Showing 5 changed files with 214 additions and 169 deletions.
diff --git a/examples/ech/main.go b/examples/ech/main.go
@@ -2,6 +2,9 @@ package main
 
 import (
 	"bufio"
+	// "crypto/tls"
+	"encoding/base64"
+
 	"errors"
 	"fmt"
 	"io"
@@ -24,13 +27,13 @@ var (
 // var requestAddr = "crypto.cloudflare.com:443"

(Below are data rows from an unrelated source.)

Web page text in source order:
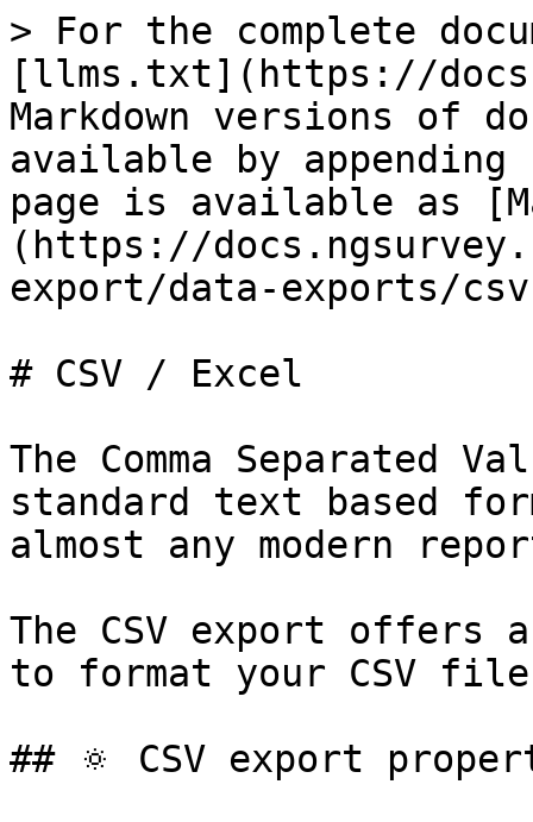
> For the complete
[llms.txt](https://
Markdown versions of
available by
page is available as
(https://
export/data-exports/
# CSV / Excel
The Comma Separated
standard text based
almost any modern
The CSV export offers
to format your CSV file
## 🔅 CSV export
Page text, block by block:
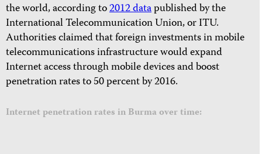
the world, according to2012 datapublished by the
International Telecommunication Union, or ITU.
Authorities claimed that foreign investments in mobile
telecommunications infrastructure would expand
Internet access through mobile devices and boost
penetration rates to 50 percent by 2016.
Internet penetration rates in Burma over time:
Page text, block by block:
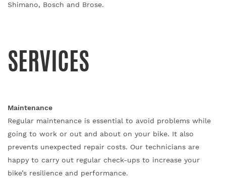
Shimano, Bosch and Brose.
SERVICES
Maintenance
Regular maintenance is essential to avoid problems while
going to work or out and about on your bike. It also
prevents unexpected repair costs. Our technicians are
happy to carry out regular check-ups to increase your
bike’s resilience and performance.
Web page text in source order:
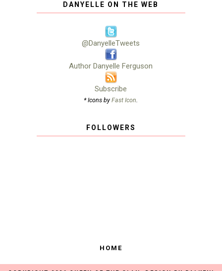
DANYELLE ON THE WEB
@DanyelleTweets
Author Danyelle Ferguson
Subscribe
* Icons byFast Icon.
FOLLOWERS
HOME
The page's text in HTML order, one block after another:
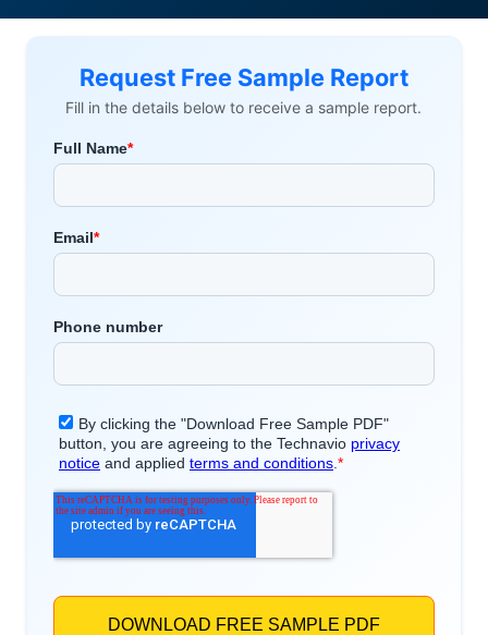
Request Free Sample Report
Fill in the details below to receive a sample report.
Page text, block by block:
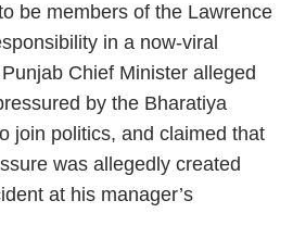
be members of the Lawrence
in a now-viral
Chief Minister alleged
by the Bharatiya
join politics, and claimed that
was allegedly created
at his manager’s
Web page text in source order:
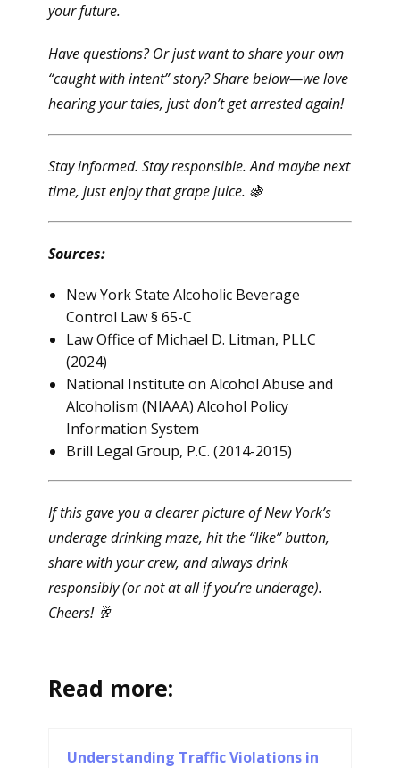
your future.
Have questions? Or just want to share your own
“caught with intent” story? Share below—we love
hearing your tales, just don’t get arrested again!
Stay informed. Stay responsible. And maybe next
time, just enjoy that grape juice. 🍇
Sources:
New York State Alcoholic Beverage
Control Law § 65-C
Law Office of Michael D. Litman, PLLC
(2024)
National Institute on Alcohol Abuse and
Alcoholism (NIAAA) Alcohol Policy
Information System
Brill Legal Group, P.C. (2014-2015)
If this gave you a clearer picture of New York’s
underage drinking maze, hit the “like” button,
share with your crew, and always drink
responsibly (or not at all if you’re underage).
Cheers! 🥂
Read more:
Understanding Traffic Violations in
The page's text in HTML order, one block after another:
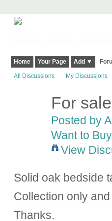
Home Your Page Add ▼
All Discussions My Discussions
For
Posted by
Want to Buy
View
Solid oak bedside
Collection only
Thanks.
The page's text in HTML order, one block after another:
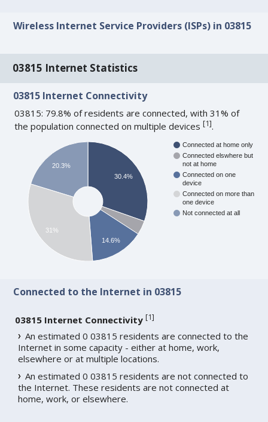
Wireless Internet Service Providers (ISPs) in 03815
03815 Internet Statistics
03815 Internet Connectivity
03815: 79.8% of residents are connected, with 31% of
the population connected on multiple devices[1].
Connected at home only
Connected elswhere but
not at home
Connected on one
device
Connected on more than
one device
Not connected at all
30.4%
14.6%
20.3%
31%
Connected to the Internet in 03815
03815 Internet Connectivity [1]
An estimated 0 03815 residents are connected to the
Internet in some capacity - either at home, work,
elsewhere or at multiple locations.
An estimated 0 03815 residents are not connected to
the Internet. These residents are not connected at
home, work, or elsewhere.
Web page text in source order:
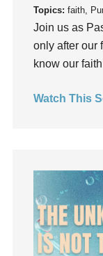
Gospel
Grace
Gratefulness
Gratitude
Guilt
Happiness
hardship
Hearing From
Hearing God
Topics: faith,
Join us as
only after our
know our
Watch This
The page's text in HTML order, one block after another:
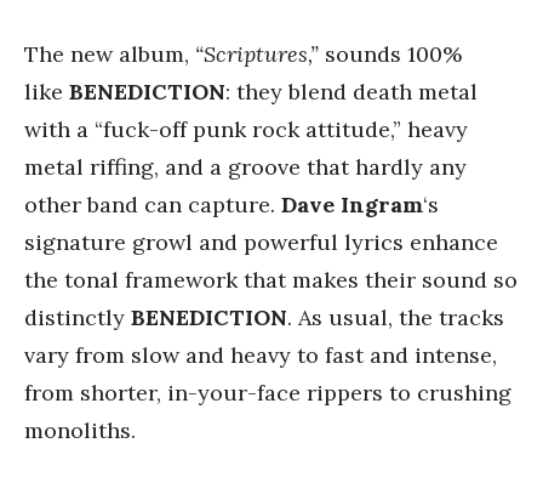
The new album, “Scriptures,” sounds 100%
like BENEDICTION: they blend death metal
with a “fuck-off punk rock attitude,” heavy
metal riffing, and a groove that hardly any
other band can capture. Dave Ingram‘s
signature growl and powerful lyrics enhance
the tonal framework that makes their sound so
distinctly BENEDICTION. As usual, the tracks
vary from slow and heavy to fast and intense,
from shorter, in-your-face rippers to crushing
monoliths.
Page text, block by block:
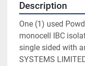
Description
One (1) used
monocell IBC
single sided with
SYSTEMS
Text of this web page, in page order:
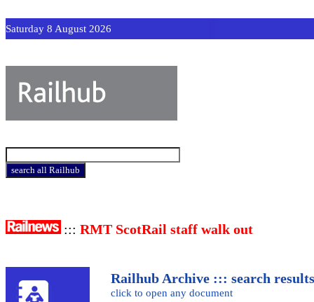
Saturday 8 August 2026
::: RMT ScotRail staff walk out
Railhub Archive ::: search results
click to open any document
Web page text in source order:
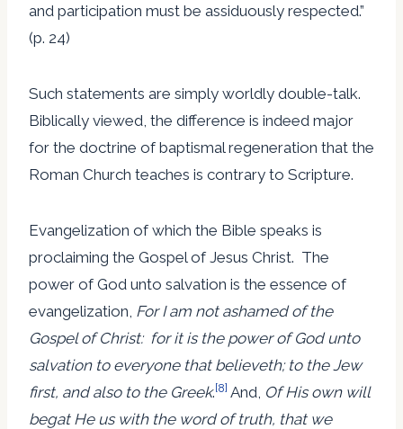
and participation must be assiduously respected.”
(p. 24)
Such statements are simply worldly double-talk.
Biblically viewed, the difference is indeed major
for the doctrine of baptismal regeneration that the
Roman Church teaches is contrary to Scripture.
Evangelization of which the Bible speaks is
proclaiming the Gospel of Jesus Christ. The
power of God unto salvation is the essence of
evangelization, For I am not ashamed of the
Gospel of Christ: for it is the power of God unto
salvation to everyone that believeth; to the Jew
first, and also to the Greek.[8] And, Of His own will
begat He us with the word of truth, that we
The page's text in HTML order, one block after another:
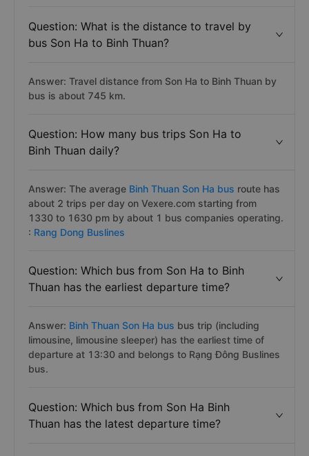
Question: What is the distance to travel by
bus Son Ha to Binh Thuan?
Answer: Travel distance from Son Ha to Binh Thuan by
bus is about 745 km.
Question: How many bus trips Son Ha to
Binh Thuan daily?
Answer: The average Binh Thuan Son Ha bus route has
about 2 trips per day on Vexere.com starting from
1330 to 1630 pm by about 1 bus companies operating.
: Rang Dong Buslines
Question: Which bus from Son Ha to Binh
Thuan has the earliest departure time?
Answer: Binh Thuan Son Ha bus bus trip (including
limousine, limousine sleeper) has the earliest time of
departure at 13:30 and belongs to Rạng Đông Buslines
bus.
Question: Which bus from Son Ha Binh
Thuan has the latest departure time?
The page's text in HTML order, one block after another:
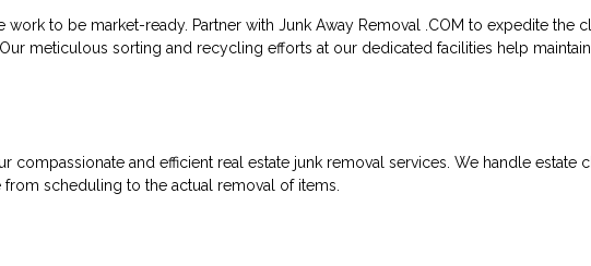
to be market-ready. Partner with Junk Away Removal .COM to expedite the
meticulous sorting and recycling efforts at our dedicated facilities help
compassionate and efficient real estate junk removal services. We handle estate
scheduling to the actual removal of items.
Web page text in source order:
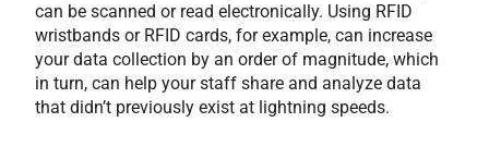
can be scanned or read electronically. Using RFID
wristbands or RFID cards, for example, can increase
your data collection by an order of magnitude, which
in turn, can help your staff share and analyze data
that didn’t previously exist at lightning speeds.
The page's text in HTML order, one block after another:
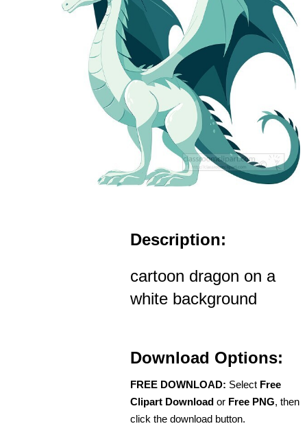
Description:
cartoon dragon on a
white background
Download Options:
FREE DOWNLOAD: Select Free
Clipart Download or Free PNG, then
click the download button.
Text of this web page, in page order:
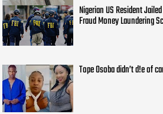
Nigerian US Resident
Fraud Money Laundering
Tope Osoba didn’t d!e of
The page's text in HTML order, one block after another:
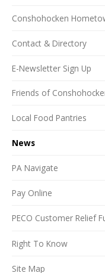
Conshohocken
Contact & Directory
E-Newsletter Sign Up
Friends of
Local Food Pantries
News
PA Navigate
Pay Online
PECO Customer Relief
Right To Know
Site Map
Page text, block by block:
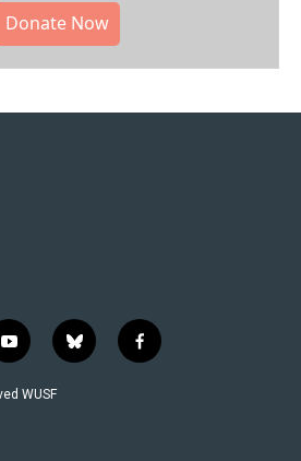
Donate Now
y
o
u
b
l
f
a
WUSF
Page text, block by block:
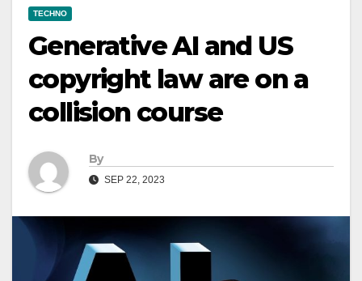
TECHNO
Generative AI and US
copyright law are on a
collision course
By
SEP 22, 2023
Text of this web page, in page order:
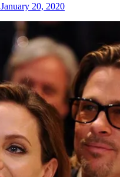
January 20, 2020
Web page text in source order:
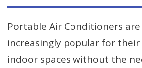
Portable Air Conditioners
increasingly popular for
indoor spaces without the
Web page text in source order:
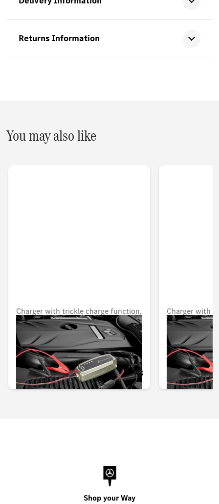
Returns Information
You may also like
Charger with trickle charge function,
5 A, for lead-acid and lithium
batteries, Japan
Unavailable online
KWD 82.000
Charger with
5 A, for lead-
batteries, USA
Unavailable
KWD 80.000
Shop your Way
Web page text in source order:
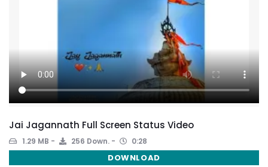
Jai Jagannath Full Screen Status Video
1.29 MB 256 Down. 0:28
DOWNLOAD
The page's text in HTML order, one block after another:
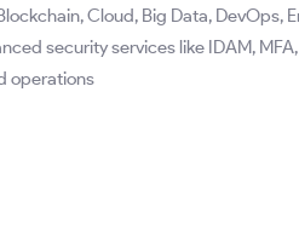
Cloud, Big Data, DevOps,
security services like IDAM,
operations
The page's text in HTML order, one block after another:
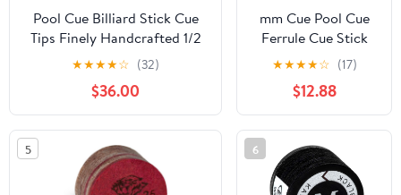
Pool Cue Billiard Stick Cue
Tips Finely Handcrafted 1/2
Hinge Perfectly Straight
Portable Pool Cue Three
Types of Heads are Available
for Premium Pool Cues
EIIDJFF
230202(Color:C,Size:11.5mm)
★★★★☆ (32)
$36.00
mm Cue Pool Cue
Ferrule Cue Stick
Tips Felt Cue Tip
Snooker Billiard
Cue Stick Ferrules
Billiards Sticks
★★★★☆ (17)
$12.88
5 6
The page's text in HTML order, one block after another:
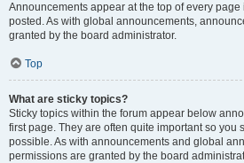
Announcements appear at the top of every
posted. As with global announcements,
granted by the board administrator.
Top
What are sticky topics?
Sticky topics within the forum appear below
first page. They are often quite important so you
possible. As with announcements and global
permissions are granted by the board
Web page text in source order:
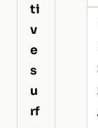
ti
v
e
s
u
rf

 // var requestPath = "/cdn-cgi/trace"
 
-// var requestHostname = "tls-ech.dev" // speaks http2 and TLS 1.3 and ECH and PQ
-// var requestAddr = "tls-ech.dev:443"
-// var requestPath = "/"
+var requestHostname = "tls-ech.dev" // speaks http2 and TLS 1.3 and ECH and PQ
+var requestAddr = "tls-ech.dev:443"
+var requestPath = "/"
 
-var requestHostname = "defo.ie" // speaks http2 and TLS 1.3 and ECH and PQ
-var requestAddr = "defo.ie:443"
-var requestPath = "/ech-check.php"
+// var requestHostname = "defo.ie" // speaks http2 and TLS 1.3 and ECH and PQ
+// var requestAddr = "defo.ie:443"
+// var requestPath = "/ech-check.php"
 
 // var requestHostname = "client.tlsfingerprint.io" // speaks http2 and TLS 1.3 and ECH and PQ
 // var requestAddr = "client.tlsfingerprint.io:443"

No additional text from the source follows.